Work order:
If a line below contains the word "DISTRICT", count it. Please give the total and nothing else.

Records from a collection:
^^^^^^^^^^^^^^^^

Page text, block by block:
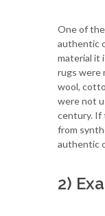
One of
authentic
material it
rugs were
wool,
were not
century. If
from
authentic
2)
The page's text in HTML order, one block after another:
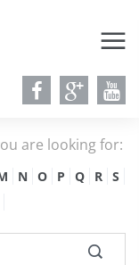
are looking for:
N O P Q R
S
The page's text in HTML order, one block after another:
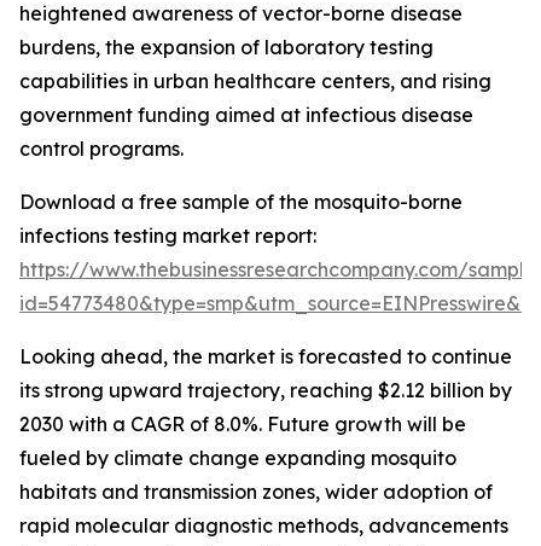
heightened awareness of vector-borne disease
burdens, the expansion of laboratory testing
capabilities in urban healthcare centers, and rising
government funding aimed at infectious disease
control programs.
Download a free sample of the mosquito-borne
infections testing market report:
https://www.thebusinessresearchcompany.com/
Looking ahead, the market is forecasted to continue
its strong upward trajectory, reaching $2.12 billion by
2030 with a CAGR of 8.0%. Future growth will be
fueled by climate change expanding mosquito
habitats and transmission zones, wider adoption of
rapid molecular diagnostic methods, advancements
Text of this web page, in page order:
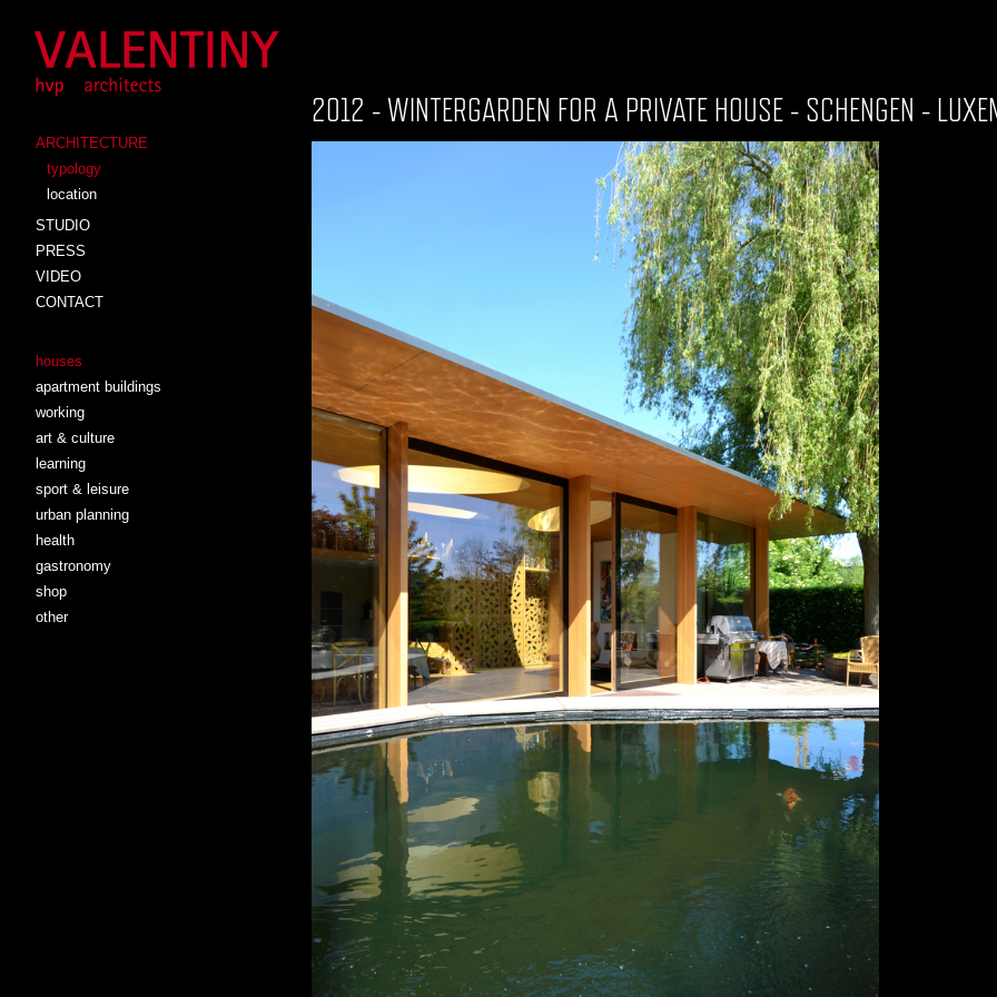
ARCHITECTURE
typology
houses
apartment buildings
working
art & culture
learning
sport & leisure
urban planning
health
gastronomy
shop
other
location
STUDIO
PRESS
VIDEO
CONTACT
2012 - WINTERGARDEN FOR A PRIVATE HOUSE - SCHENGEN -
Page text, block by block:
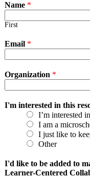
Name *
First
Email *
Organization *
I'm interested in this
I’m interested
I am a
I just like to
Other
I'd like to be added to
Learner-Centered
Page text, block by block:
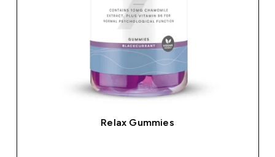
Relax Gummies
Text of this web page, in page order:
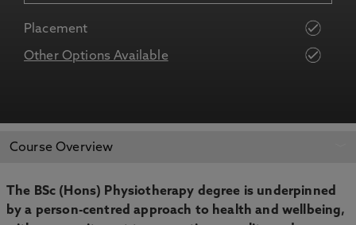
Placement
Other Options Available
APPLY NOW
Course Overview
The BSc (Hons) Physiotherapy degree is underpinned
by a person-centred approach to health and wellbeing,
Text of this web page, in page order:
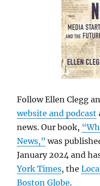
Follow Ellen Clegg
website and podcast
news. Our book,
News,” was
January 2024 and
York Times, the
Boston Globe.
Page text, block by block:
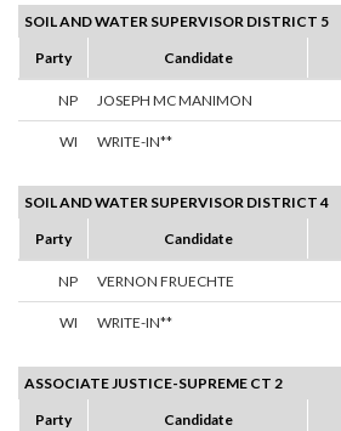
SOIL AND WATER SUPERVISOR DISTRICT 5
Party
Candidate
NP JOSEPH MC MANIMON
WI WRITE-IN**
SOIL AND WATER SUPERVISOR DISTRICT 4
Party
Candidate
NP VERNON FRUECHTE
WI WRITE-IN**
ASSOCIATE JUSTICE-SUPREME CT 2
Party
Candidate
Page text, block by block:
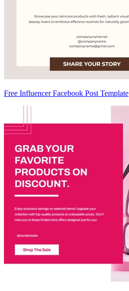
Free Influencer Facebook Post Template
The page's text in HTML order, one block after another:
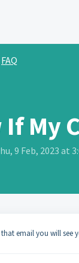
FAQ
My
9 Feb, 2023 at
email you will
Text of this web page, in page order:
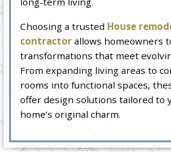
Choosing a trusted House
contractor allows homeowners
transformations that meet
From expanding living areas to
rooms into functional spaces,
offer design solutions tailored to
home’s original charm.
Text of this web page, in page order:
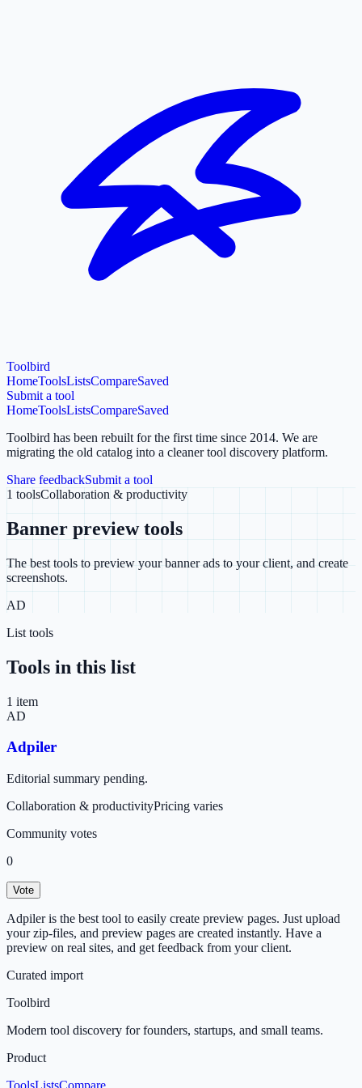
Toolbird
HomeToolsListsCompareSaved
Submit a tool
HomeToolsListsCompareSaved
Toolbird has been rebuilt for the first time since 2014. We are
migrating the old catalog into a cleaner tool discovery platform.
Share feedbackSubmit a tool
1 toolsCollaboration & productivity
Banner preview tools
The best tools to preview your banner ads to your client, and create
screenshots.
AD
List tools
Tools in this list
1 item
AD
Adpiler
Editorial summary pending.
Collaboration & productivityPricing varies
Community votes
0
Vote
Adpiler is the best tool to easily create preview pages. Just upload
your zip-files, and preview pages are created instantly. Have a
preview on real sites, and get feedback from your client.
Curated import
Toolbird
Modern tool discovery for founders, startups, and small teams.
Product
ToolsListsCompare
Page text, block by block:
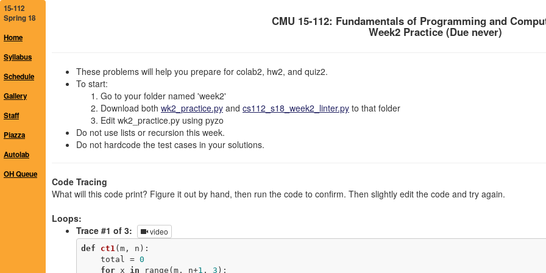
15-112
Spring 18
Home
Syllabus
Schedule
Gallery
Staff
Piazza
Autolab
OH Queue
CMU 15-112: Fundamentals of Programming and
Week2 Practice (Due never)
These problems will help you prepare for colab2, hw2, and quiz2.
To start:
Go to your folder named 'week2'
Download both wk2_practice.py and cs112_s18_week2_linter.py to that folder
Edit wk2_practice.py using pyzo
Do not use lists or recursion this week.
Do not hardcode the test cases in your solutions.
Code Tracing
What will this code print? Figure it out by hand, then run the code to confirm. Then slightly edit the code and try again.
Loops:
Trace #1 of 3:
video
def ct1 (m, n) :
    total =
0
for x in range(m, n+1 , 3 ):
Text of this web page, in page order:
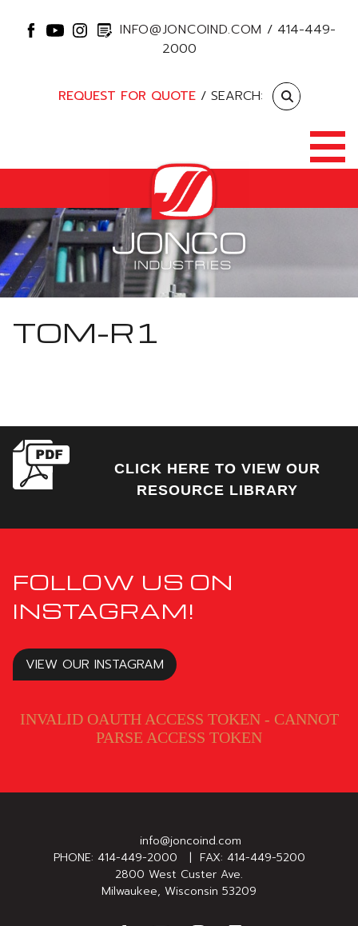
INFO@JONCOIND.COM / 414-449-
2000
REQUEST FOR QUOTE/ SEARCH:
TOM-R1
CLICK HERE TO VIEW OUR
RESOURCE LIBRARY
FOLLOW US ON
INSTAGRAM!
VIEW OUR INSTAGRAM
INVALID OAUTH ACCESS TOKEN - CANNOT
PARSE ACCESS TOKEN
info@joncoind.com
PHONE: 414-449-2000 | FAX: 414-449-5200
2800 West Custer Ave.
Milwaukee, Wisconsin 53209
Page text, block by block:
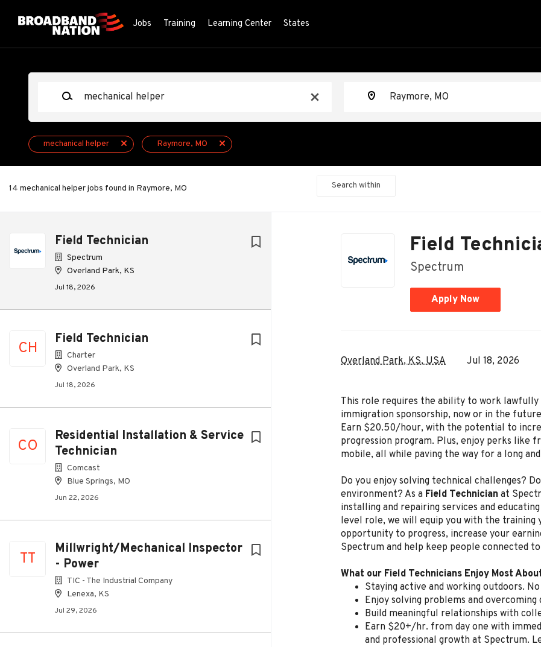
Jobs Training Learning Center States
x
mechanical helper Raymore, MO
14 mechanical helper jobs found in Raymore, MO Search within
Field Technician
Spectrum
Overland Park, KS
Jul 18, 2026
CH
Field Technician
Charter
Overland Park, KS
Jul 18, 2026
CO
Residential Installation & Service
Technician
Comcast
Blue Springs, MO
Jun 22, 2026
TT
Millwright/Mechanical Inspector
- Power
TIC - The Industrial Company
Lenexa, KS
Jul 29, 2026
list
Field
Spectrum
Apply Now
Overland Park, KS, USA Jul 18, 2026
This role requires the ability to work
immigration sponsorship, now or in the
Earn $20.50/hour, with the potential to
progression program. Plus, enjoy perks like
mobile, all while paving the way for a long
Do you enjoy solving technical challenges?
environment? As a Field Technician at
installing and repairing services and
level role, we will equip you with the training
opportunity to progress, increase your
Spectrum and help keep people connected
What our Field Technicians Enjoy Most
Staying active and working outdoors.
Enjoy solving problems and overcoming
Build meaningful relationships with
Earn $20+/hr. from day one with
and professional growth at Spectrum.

^^^^^^^^^^^^^^^^

Response to the task:
2